对于信托债务隔离问题,红筹真正值得借鉴的或许不是具体架构本身,而是它所经历的发展过程:
在规则尚未完全明确、司法实践尚不充分的时候,如何设计创新法律结构以实现客户真实的商业需求,并且阶段性获得监管默许及市场认可。
这一点,对于今天的信托业务,尤其是债务隔离问题,具有一定启发意义。
01 法律没有给出标准答案时,市场会主动寻找答案
当年做红筹的时候,并没有成熟先例可供参考,而是在市场参与者努力下,共同完成的制度创新,并且,经过律师、投行、会计师、监管机构以及企业家的不断探索,最终形成了一套相对成熟的市场实践。
回过头来看,信托的债务隔离问题似乎也面临类似处境,二者当然不是同一种制度,但在“规则尚未给出明确答案”这一点上,却有相似之处。
关于债务隔离问题,目前我国司法实践中的公开案例十分有限,《信托法》也没有直接告诉市场:满足A、B、C、D,即可实现债务隔离。
法律能够明确告诉我们的只有两个原则:一是信托财产独立;二是信托财产与委托人财产相区分。但具体边界在哪里,却并不十分清晰。
于是市场实际上也在通过不断实践,寻找更加稳健、更具解释力的结构设计,例如:非自益信托安排;多受益人结构设计;不可撤销信托机制;对委托人保留权利进行适当限制等。
这些设计背后的逻辑其实高度一致,证明信托财产已经真正脱离委托人控制,而不只是形式上的转移。
有趣的问题是:未来信托领域会不会也像当年的红筹市场一样,逐渐形成一套市场共识版本?即:行业经过长期实践后,形成一套被法院、监管机构以及市场主体共同认可的隔离标准。
如果真的出现这样一套标准,那么信托的债务隔离问题,或许也将从个案争议逐步走向规则确定。
02 形式与实质之间的张力
这些年,围绕红筹的争议从未停止,支持者强调的是在规则层面上架设境外主体控制境内公司进而上市的可行和自洽,而质疑者关注的则是实质层面的问题,到底是不是为了规避监管、为了转移资金。
从某种意义上说,信托债务隔离争议所面临的也是类似的问题,真正引发讨论的往往并不是信托是否有效成立,而是更为实质的问题:信托财产是否真正脱离了委托人?

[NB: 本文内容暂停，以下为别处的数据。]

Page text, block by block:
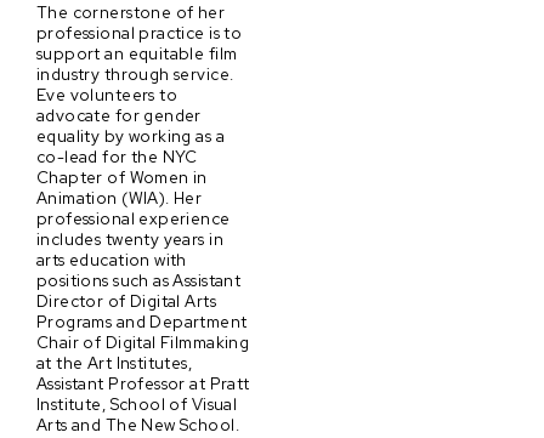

如果财产已经转入信托,但委托人仍然保留撤销权、保留投资决策权、可以随时更换受托人甚至受益人,或者本身就是主要受益人,那么债权人自然会提出疑问:这些财产究竟已经成为独立的信托财产,还是仅仅换了一种持有形式?法律是否应当赋予信托财产完全独立于其个人债务的地位?
未来信托债务隔离争议的焦点,并不当然会是信托的成立和生效,而更可能是委托人是否真正放弃了对财产的控制,如果法律上的形式安排与现实中的控制关系发生分离时,法律应当尊重形式还是穿透至实质。
03 为什么信托债务隔离问题迟迟难以形成共识
红筹与信托有一个重要区别,那就是它们背后的利益主体完全不同。
红筹背后往往是大型互联网企业、科技企业或跨境经营企业,涉及就业、税收、科技创新、国际竞争、资本市场发展等,因此每一次监管政策调整,都会引发广泛讨论。
原因并不仅仅是法律问题复杂,更因为利益足够巨大;利益越大,参与讨论的人越多;讨论越充分,规则形成也越快。
而信托则不同,背后更多是自然人个体,即使资产规模达到数千万乃至上亿元,对于宏观经济而言影响仍然相对有限。
因此会出现一种有趣现象:信托隔离问题的重要性不低,但社会关注度并不高。事实上,政府层面目前关注的点更多在于信托的独立保管、监督制衡的角色。
所以,信托债务隔离问题之所以迟迟没有形成统一认知,并不完全是因为理论复杂,某种程度上也因为缺少足够具有影响力的典型案件。
或许只有当未来出现若干标志性案例,例如大型企业家家族信托被执行、巨额债务与信托财产发生冲突等等,司法机关、监管机关以及市场参与者才会真正开始集中研究这一问题,并逐步形成更加清晰的裁判规则。
结语
回头看红筹的发展历程很有意思,一开始并没有完善的法律规定,市场始终不断实践、不断争议、不断修正。
家族信托或许也正处于这样的阶段。
今天关于债务隔离的许多问题,法律尚未给出最终答案、市场实践仍在探索、司法裁判仍在积累、社会认知也远未形成共识,因此出现各种争议很正常,事实上制度的边界往往正是在这些争议中逐渐清晰。
本文仅代表作者个人观点,旨在交流与分享行业见解,不构成任何形式的专业建议,文中所涉观点、结论及表述,均与作者所供职单位无关,特此声明。